Hia, I tried using partial fractions to integrate this expression but the integrator function on wolfram mathematics gave me a different answer.

$\displaystyle \int \frac{x^3}{(x^2-9)(x+1)}dx$ $\displaystyle =\int \frac{x^3}{(x+3)(x-3)(x+1)}dx$

integrals.wolfram.com gave me $\displaystyle \frac{1}{8}(8x+9ln(x-3)+ln(x+1)-18ln(x+3))$ where I presume the x is another constant

whilst I get $\displaystyle \frac{7}{4}ln(x+3)+\frac{9}{8}ln(x-3)+\frac{1}{8}ln(x+1)$ which is almost there,,,but if anyone could help me that would be great! thankyou

For my partial fractions I substituted x=-1,x=3 then when I did x=1 to calculate the coefficient above the term x+3 I kept getting 7/4. It must be a minor mistake which I can't see anywhere!!!!!

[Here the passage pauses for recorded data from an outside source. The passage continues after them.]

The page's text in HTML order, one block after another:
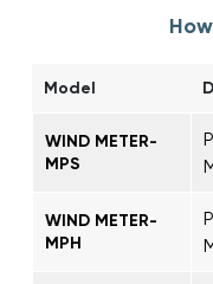
Model
WIND METER-
MPS
WIND METER-
MPH
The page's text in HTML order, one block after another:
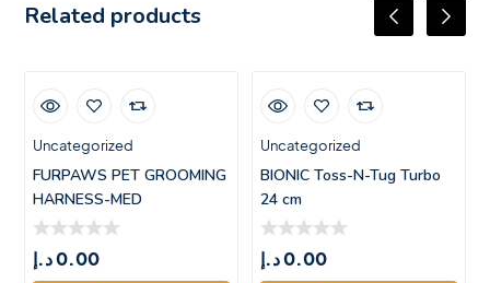
Related products
Uncategorized
FURPAWS PET GROOMING
HARNESS-MED
(55*42.5CM)
0.00د.إ
Uncategorized
BIONIC Toss-N-Tug Turbo
24 cm
0.00د.إ
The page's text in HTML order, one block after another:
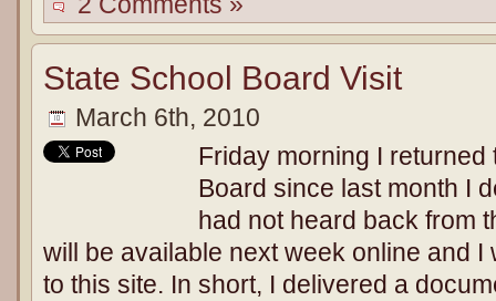
State School Board Visit
March 6th, 2010
Friday morning I returned
Board since last month I
had not heard back from
will be available next week online and I
to this site. In short, I delivered a
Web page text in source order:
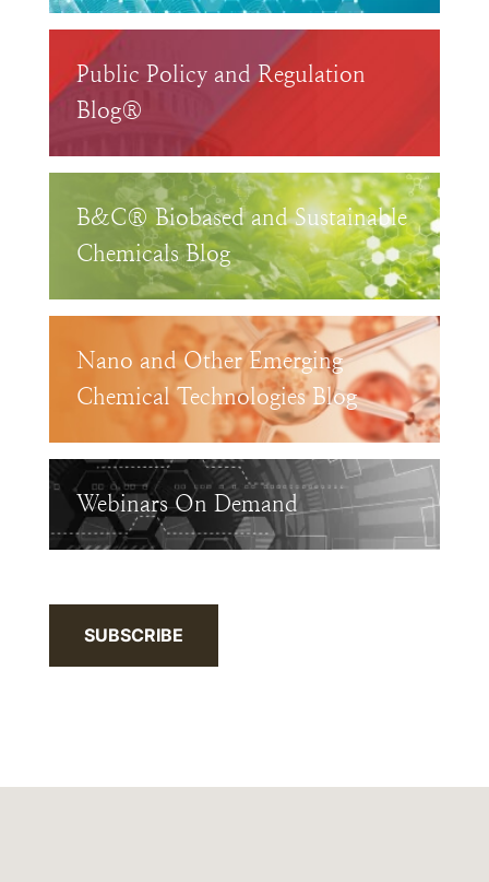
Public Policy and Regulation
Blog®
B&C® Biobased and Sustainable
Chemicals Blog
Nano and Other Emerging
Chemical Technologies Blog
Webinars On Demand
SUBSCRIBE
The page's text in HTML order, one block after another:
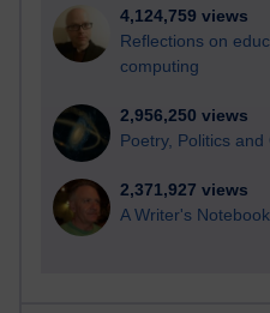
4,124,759 views
Reflections on
computing
2,956,250 views
Poetry, Politics and
2,371,927 views
A Writer's
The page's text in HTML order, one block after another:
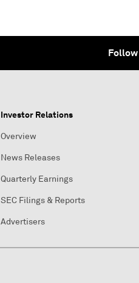
Follow
Investor Relations
Overview
News Releases
Quarterly Earnings
SEC Filings & Reports
Advertisers
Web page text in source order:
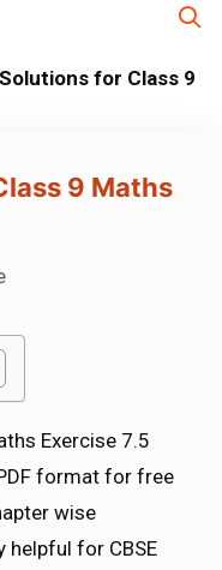
for Class 9
9 Maths
Exercise 7.5
format for free
wise
helpful for CBSE
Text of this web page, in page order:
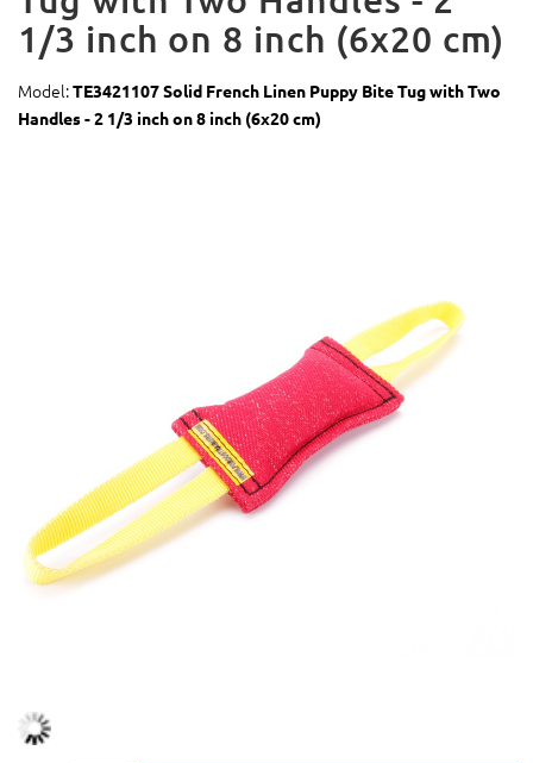
1/3 inch on 8 inch (6x20 cm)
Model:TE3421107 Solid French Linen Puppy Bite Tug with Two
Handles - 2 1/3 inch on 8 inch (6x20 cm)
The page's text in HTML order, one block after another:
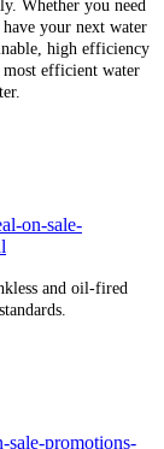
Whether you need
your next water
high efficiency
most efficient water
and oil-fired
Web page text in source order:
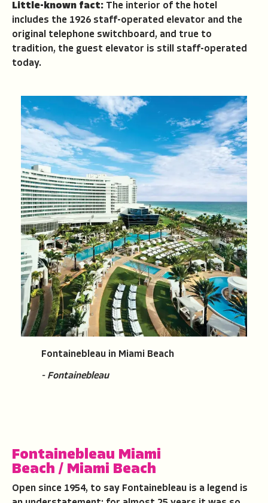
Little-known fact: The interior of the hotel
includes the 1926 staff-operated elevator and the
original telephone switchboard, and true to
tradition, the guest elevator is still staff-operated
today.
Fontainebleau in Miami Beach
- Fontainebleau
Fontainebleau Miami
Beach / Miami Beach
Open since 1954, to say Fontainebleau is a legend is
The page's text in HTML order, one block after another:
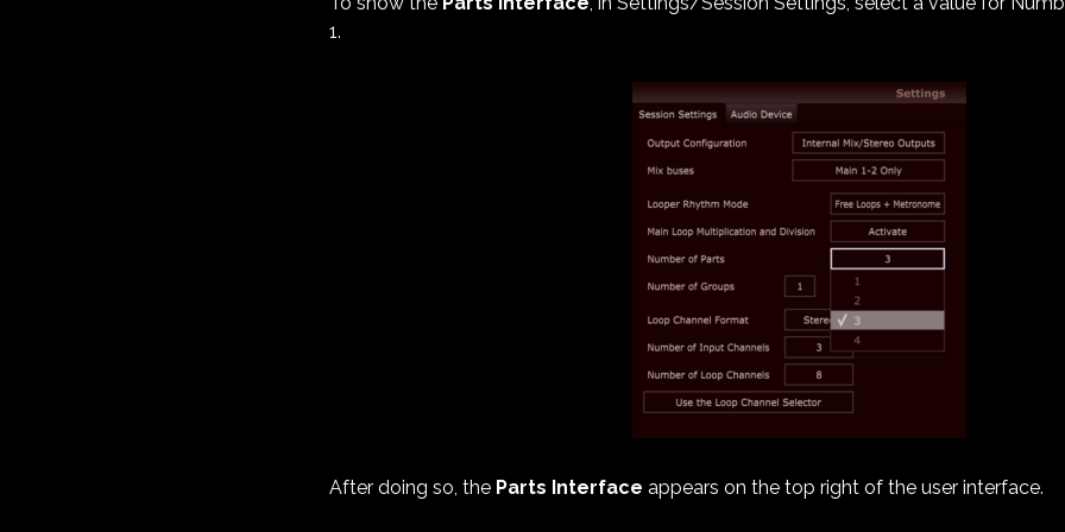
1.
After doing so, the Parts Interface appears on the top right of the user interface.
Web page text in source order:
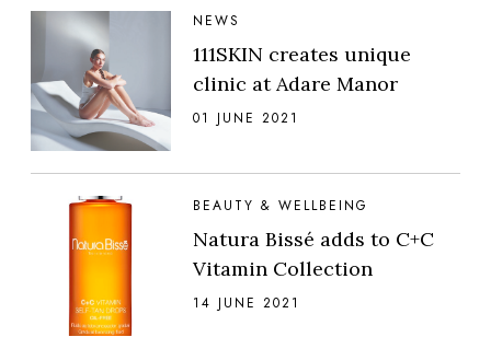
NEWS
111SKIN creates unique
clinic at Adare Manor
01 JUNE 2021
BEAUTY & WELLBEING
Natura Bissé adds to C+C
Vitamin Collection
14 JUNE 2021
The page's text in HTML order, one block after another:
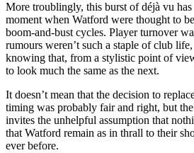
More troublingly, this burst of déjà vu
moment when Watford were thought to
boom-and-bust cycles. Player turnover
rumours weren’t such a staple of club
knowing that, from a stylistic point of
to look much the same as the next.
It doesn’t mean that the decision to
timing was probably fair and right, but
invites the unhelpful assumption that
that Watford remain as in thrall to their
ever before.
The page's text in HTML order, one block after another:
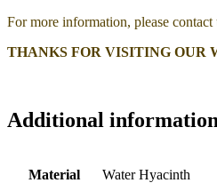
For more information, please contact
THANKS FOR VISITING OUR
Additional information
Material Water Hyacinth
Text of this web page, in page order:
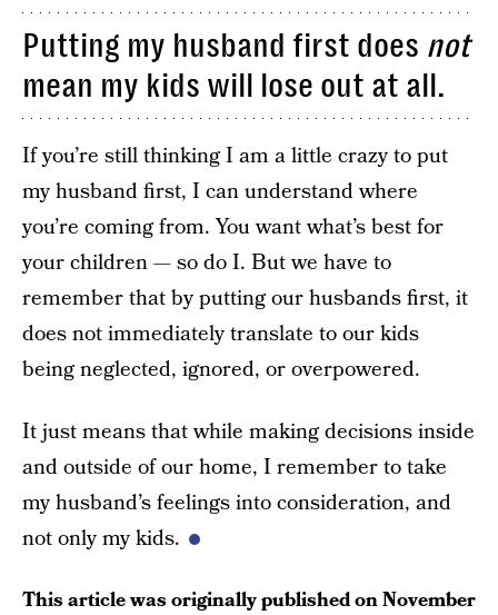
Putting my husband first does not
mean my kids will lose out at all.
If you’re still thinking I am a little crazy to put
my husband first, I can understand where
you’re coming from. You want what’s best for
your children — so do I. But we have to
remember that by putting our husbands first, it
does not immediately translate to our kids
being neglected, ignored, or overpowered.
It just means that while making decisions inside
and outside of our home, I remember to take
my husband’s feelings into consideration, and
not only my kids.
This article was originally published onNovember
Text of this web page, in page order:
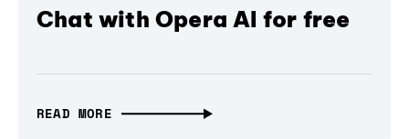
Chat with Opera AI for free
READ MORE
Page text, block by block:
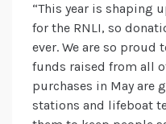
“This year is shaping
for the RNLI, so
ever. We are so proud
funds raised from all
purchases in May are
stations and lifeboat
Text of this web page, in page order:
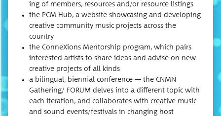
ing of mem­bers, resources and/or resource listings
the PCM Hub, a web­site show­cas­ing and devel­op­ing
cre­ative com­mu­ni­ty music projects across the
country
the Con­neX­ions Men­tor­ship pro­gram, which pairs
inter­est­ed artists to share ideas and advise on new
cre­ative projects of all kinds
a bilin­gual, bien­ni­al con­fer­ence — the CNMN
Gathering/ FORUM delves into a dif­fer­ent top­ic with
each iter­a­tion, and col­lab­o­rates with cre­ative music
and sound events/festivals in chang­ing host
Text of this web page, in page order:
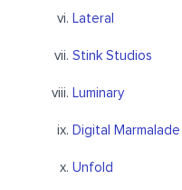
Lateral
Stink Studios
Luminary
Digital Marmalade
Unfold
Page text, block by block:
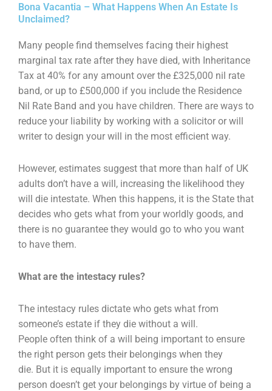
Bona Vacantia – What Happens When An Estate Is
Unclaimed?
Many people find themselves facing their highest
marginal tax rate after they have died, with Inheritance
Tax at 40% for any amount over the £325,000 nil rate
band, or up to £500,000 if you include the Residence
Nil Rate Band and you have children. There are ways to
reduce your liability by working with a solicitor or will
writer to design your will in the most efficient way.
However, estimates suggest that more than half of UK
adults don’t have a will, increasing the likelihood they
will die intestate. When this happens, it is the State that
decides who gets what from your worldly goods, and
there is no guarantee they would go to who you want
to have them.
What are the intestacy rules?
The intestacy rules dictate who gets what from
someone’s estate if they die without a will.
People often think of a will being important to ensure
the right person gets their belongings when they
die. But it is equally important to ensure the wrong
person doesn’t get your belongings by virtue of being a
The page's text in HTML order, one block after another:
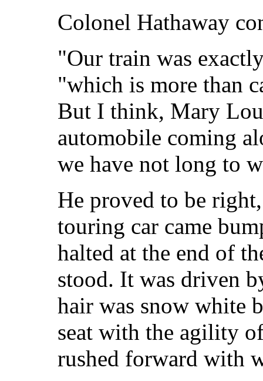
Colonel Hathaway
"Our train was
"which is more than
But I think, Mary
automobile coming
we have not long to
He proved to be
touring car came
halted at the end of
stood. It was driven
hair was snow white
seat with the agility
rushed forward with
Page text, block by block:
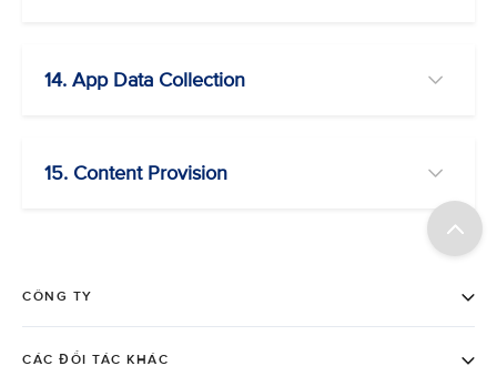
14. App Data Collection
15. Content Provision
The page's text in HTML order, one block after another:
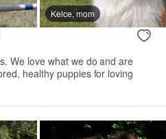
Kelce, mom
We love what we do and are
healthy puppies for loving
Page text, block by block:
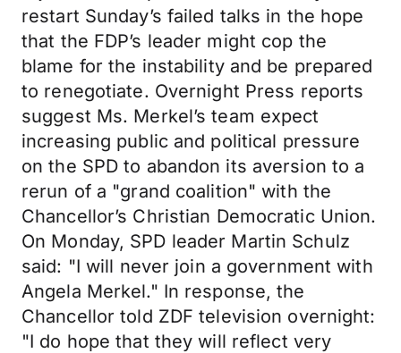
restart Sunday’s failed talks in the hope
that the FDP’s leader might cop the
blame for the instability and be prepared
to renegotiate. Overnight Press reports
suggest Ms. Merkel’s team expect
increasing public and political pressure
on the SPD to abandon its aversion to a
rerun of a "grand coalition" with the
Chancellor’s Christian Democratic Union.
On Monday, SPD leader Martin Schulz
said: "I will never join a government with
Angela Merkel." In response, the
Chancellor told ZDF television overnight:
"I do hope that they will reflect very
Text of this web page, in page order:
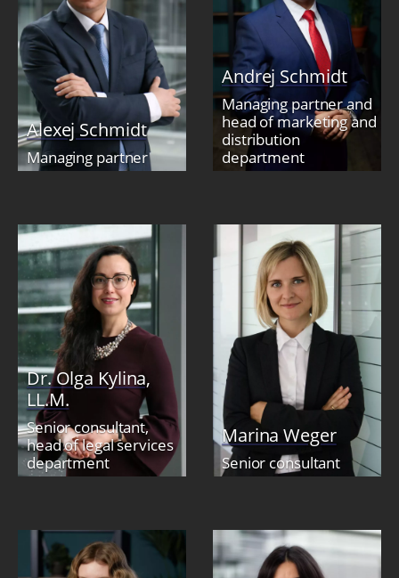
Alexej Schmidt
Managing partner
Andrej Schmidt
Managing partner and
head of marketing and
distribution
department
Dr. Olga Kylina,
LL.M.
Senior consultant,
head of legal services
department
Marina Weger
Senior consultant
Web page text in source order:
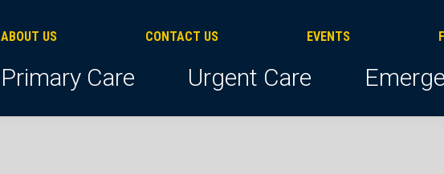
ABOUT US CONTACT US EVENTS
Primary Care Urgent Care
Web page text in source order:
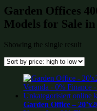
Garden Offices
Models for Sale
Showing the single result
Garden Office –
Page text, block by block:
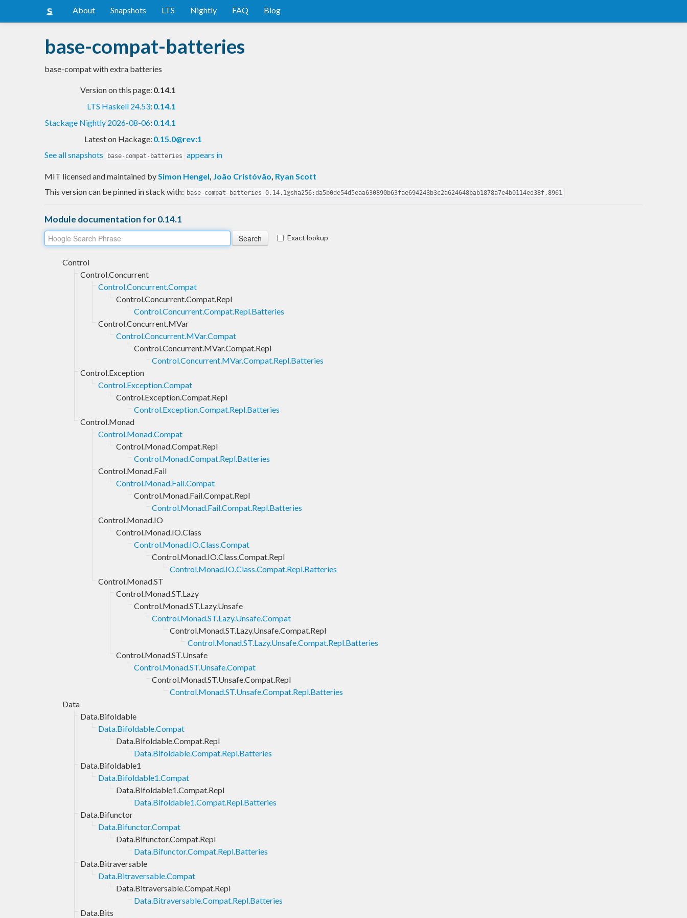
About Snapshots LTS Nightly FAQ Blog
base-compat-batteries
base-compat with extra batteries
Version on this page: 0.14.1
LTS Haskell 24.53: 0.14.1
Stackage Nightly 2026-08-06: 0.14.1
Latest on Hackage: 0.15.0@rev:1
See all snapshots
base-compat-batteries appears in
MIT licensed and maintained bySimon Hengel, João Cristóvão, Ryan Scott
This version can be pinned in stack with: base-compat-batteries-0.14.1@sha256:da5b0de54d5eaa630890b63fae694243b3c2a624648bab1878a7e4b0114ed38f,8961
Module documentation for 0.14.1
Exact lookup
Control
Control.Concurrent
Control.Concurrent.Compat
Control.Concurrent.Compat.Repl
Control.Concurrent.Compat.Repl.Batteries
Control.Concurrent.MVar
Control.Concurrent.MVar.Compat
Control.Concurrent.MVar.Compat.Repl
Control.Concurrent.MVar.Compat.Repl.Batteries
Control.Exception
Control.Exception.Compat
Control.Exception.Compat.Repl
Control.Exception.Compat.Repl.Batteries
Control.Monad
Control.Monad.Compat
Control.Monad.Compat.Repl
Control.Monad.Compat.Repl.Batteries
Control.Monad.Fail
Control.Monad.Fail.Compat
Control.Monad.Fail.Compat.Repl
Control.Monad.Fail.Compat.Repl.Batteries
Control.Monad.IO
Control.Monad.IO.Class
Control.Monad.IO.Class.Compat
Control.Monad.IO.Class.Compat.Repl
Control.Monad.IO.Class.Compat.Repl.Batteries
Control.Monad.ST
Control.Monad.ST.Lazy
Control.Monad.ST.Lazy.Unsafe
Control.Monad.ST.Lazy.Unsafe.Compat
Control.Monad.ST.Lazy.Unsafe.Compat.Repl
Control.Monad.ST.Lazy.Unsafe.Compat.Repl.Batteries
Control.Monad.ST.Unsafe
Control.Monad.ST.Unsafe.Compat
Control.Monad.ST.Unsafe.Compat.Repl
Control.Monad.ST.Unsafe.Compat.Repl.Batteries
Data
Data.Bifoldable
Data.Bifoldable.Compat
Data.Bifoldable.Compat.Repl
Data.Bifoldable.Compat.Repl.Batteries
Data.Bifoldable1
Data.Bifoldable1.Compat
Data.Bifoldable1.Compat.Repl
Data.Bifoldable1.Compat.Repl.Batteries
Data.Bifunctor
Data.Bifunctor.Compat
Data.Bifunctor.Compat.Repl
Data.Bifunctor.Compat.Repl.Batteries
Data.Bitraversable
Data.Bitraversable.Compat
Data.Bitraversable.Compat.Repl
Data.Bitraversable.Compat.Repl.Batteries
Data.Bits
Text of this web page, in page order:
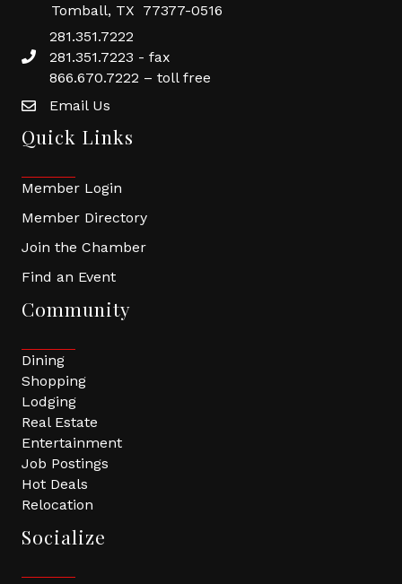
Tomball, TX 77377-0516
281.351.7222
281.351.7223 - fax
866.670.7222 – toll free
Email Us
Quick Links
Member Login
Member Directory
Join the Chamber
Find an Event
Community
Dining
Shopping
Lodging
Real Estate
Entertainment
Job Postings
Hot Deals
Relocation
Socialize
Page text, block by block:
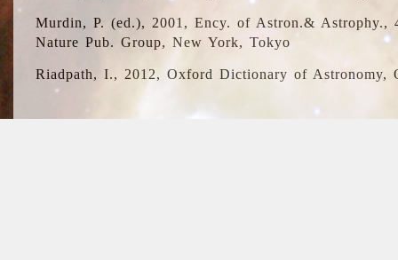
Murdin, P. (ed.), 2001, Ency. of Astron.&
Nature Pub. Group, New York, Tokyo
Riadpath, I., 2012, Oxford Dictionary of Astronomy,
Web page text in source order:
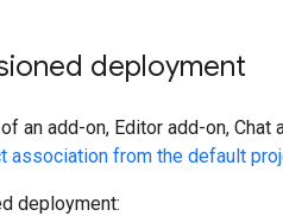
deployment
of an add-on, Editor add-on,
association from the default
deployment:
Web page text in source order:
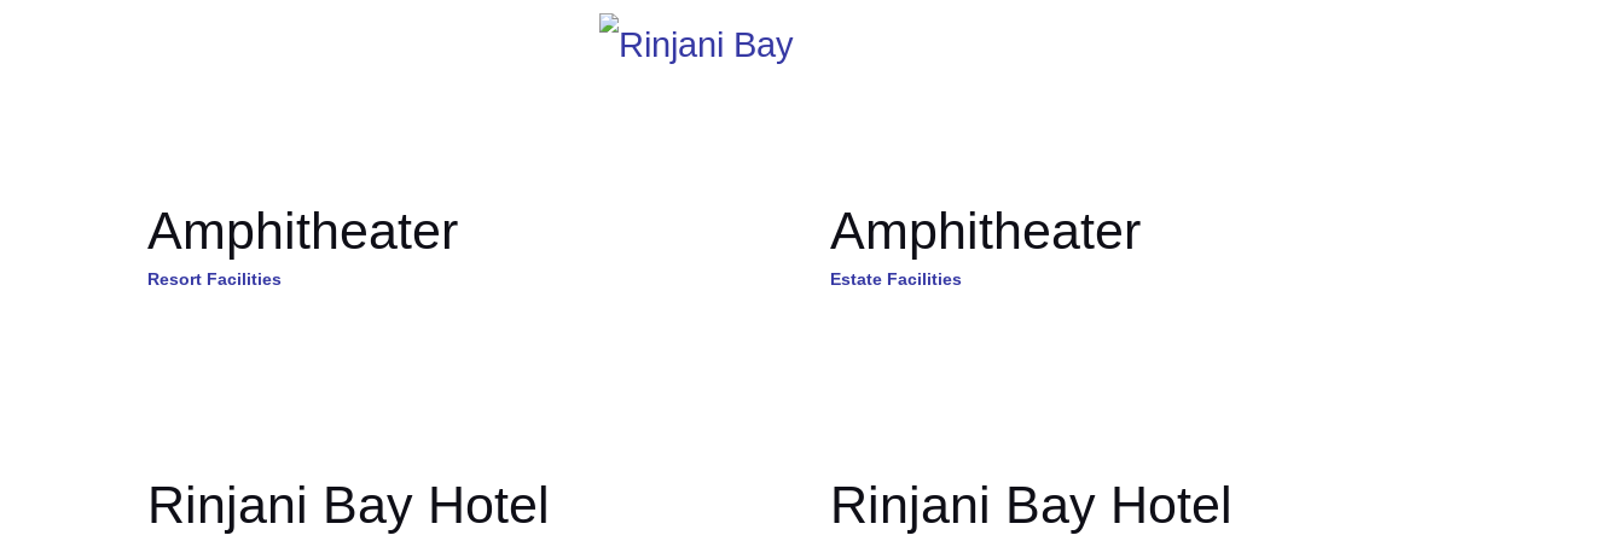
Amphitheater
Resort Facilities
Amphitheater
Estate Facilities
Rinjani Bay Hotel Rinjani Bay Hotel

$\displaystyle \frac{x^3}{(x+1)(x-3)(x+3)}=\frac{A}{x+3}+\frac{B}{x-3}+\frac{C}{x+1}$

$\displaystyle x^3=A(X-3)(X+1)+B(X+3)(X+1)+C(x+3)(x-3)$

x=1$\displaystyle \Longrightarrow$$\displaystyle C=\frac{1}{8}$X=3$\displaystyle \Longrightarrow$$\displaystyle B=\frac{27}{24}$X=1$\displaystyle \Longrightarrow$$\displaystyle A=\frac{7}{4}$???????